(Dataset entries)
################

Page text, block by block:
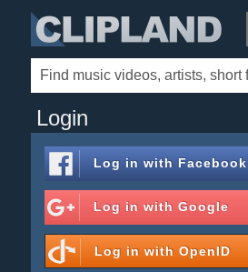
Login
Log in with Facebook
Log in with Google
Log in with OpenID
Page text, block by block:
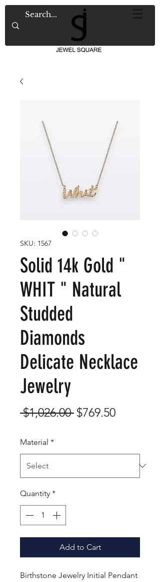
SKU: 1567
Solid 14k Gold "
WHIT " Natural
Studded
Diamonds
Delicate Necklace
Jewelry
$1,026.00 Regular
$769.50Sale
Material *
Quantity *
Add to Cart
Birthstone Jewelry Initial Pendant

################

Skip the pictures and transcribe the rest of the records exactly.

Page text, block by block:
Login
Log in with Facebook
Log in with Google
Log in with OpenID
Page text, block by block:
SKU: 1567
Solid 14k Gold "
WHIT " Natural
Studded
Diamonds
Delicate Necklace
Jewelry
$1,026.00 Regular
$769.50Sale
Material *
Quantity *
Add to Cart
Birthstone Jewelry Initial Pendant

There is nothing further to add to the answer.